4.0バンド経験者なら良さがわかるはず!

2018年12月9日
PCから投稿
鑑賞方法:CS/BS/ケーブル

 突如ピンチヒッターのドラマーを参戦させた。なんと稲垣潤一!これだけで評価が上がってしまう。まぁ、ストーリーは読めてしまう・・・。医者から直接病名を告げられたのではなく、聞き耳を立ててしまったという、よくある展開だ。

 勘違い甚だしい男・藤岡。遺言(といっても、家族仲良くと書かれた手紙)を公証役場に持って行ったり、戒名を先に決めてしまったり。高校時代のバンド再結成なんてのは、こんなきっかけがないと無理なのかもしれないな。母親の介護で悩んでる酒屋の栗田(段田安則、ベース)、赤字経営が続く不動産屋の渡辺(斉藤暁、キーボード)、息子との不和が心配なトヨタ自動車のエリート社員・山本(宅間、ギター)と、なんとか承諾してくれたが、ドラムのあきらだけはアメリカで参加できないが、謎の新メンバー日暮(稲垣)が参加してくれた。

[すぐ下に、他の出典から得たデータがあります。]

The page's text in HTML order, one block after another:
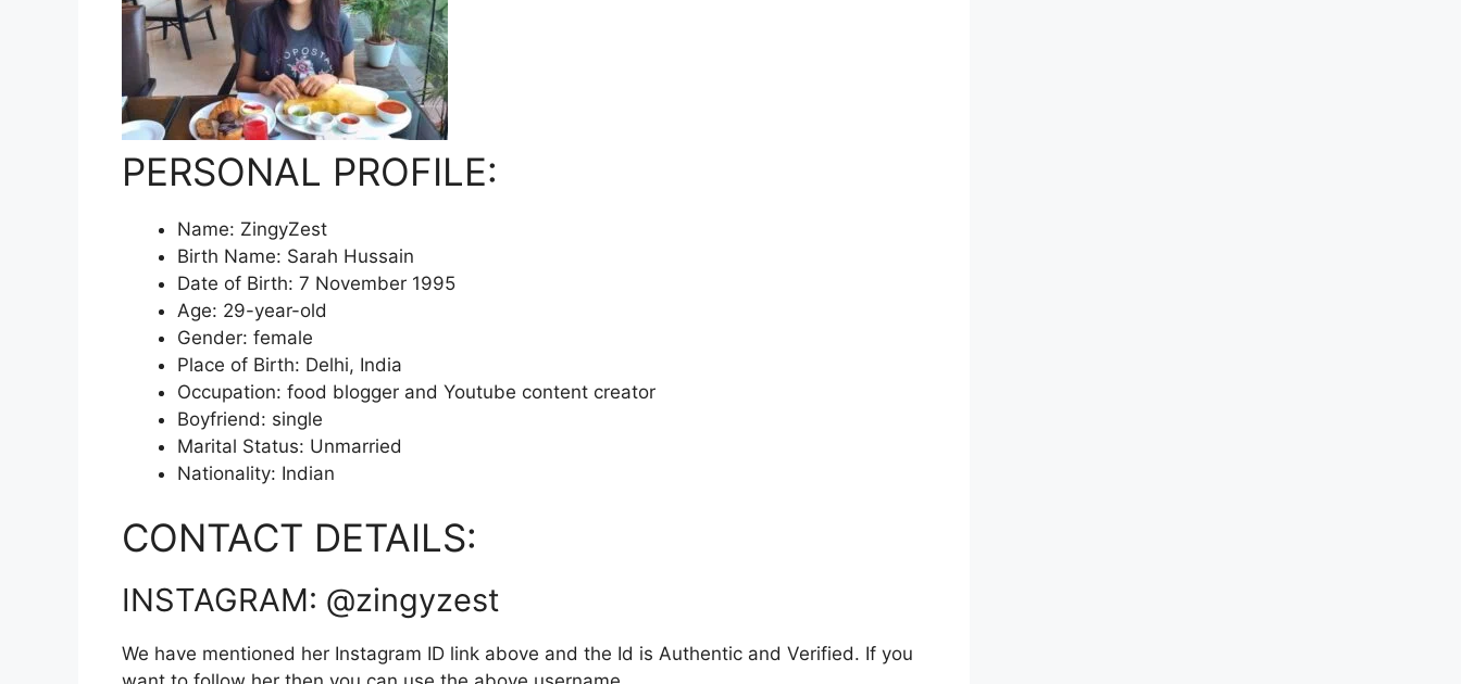
PERSONAL PROFILE:
Name: ZingyZest
Birth Name: Sarah Hussain
Date of Birth: 7 November 1995
Age: 29-year-old
Gender: female
Place of Birth: Delhi, India
Occupation: food blogger and Youtube content creator
Boyfriend: single
Marital Status: Unmarried
Nationality: Indian
CONTACT DETAILS:
INSTAGRAM: @zingyzest
We have mentioned her Instagram ID link above and the Id is Authentic and Verified. If you

 練習(竹中は稽古と言ってた)も順調で、テープ審査も通り、様々な確執も乗り越えたメンバーだったが、直後、山本が倒れてしまった。末期の胆のうがんは藤岡ではなく、山本だったという事実が中盤にわかる。同じ病気の藤岡が頑張ってると知ってやる気を出した山本。自分が病気じゃないとわかっても、山本の顔をまともに見れない藤岡。そそっかしい藤岡を優しく許すところが素敵だ。

 いよいよコンテストの当日。会場に来ていた栗田の母親が徘徊していなくなってしまう。この後に作られた『ウタヒメ 彼女たちのスモーク・オン・ザ・ウォーター』も同じ展開だ。また、藤岡の娘に貫地谷しほりを起用していることから、竹中直人も含め、『スウィングガールズ』をかなり意識しているものと思われる。最後はその娘の結婚式で締めくくり。山本の代わりに彼の部下の湯川(柏原収史)を参加させてる。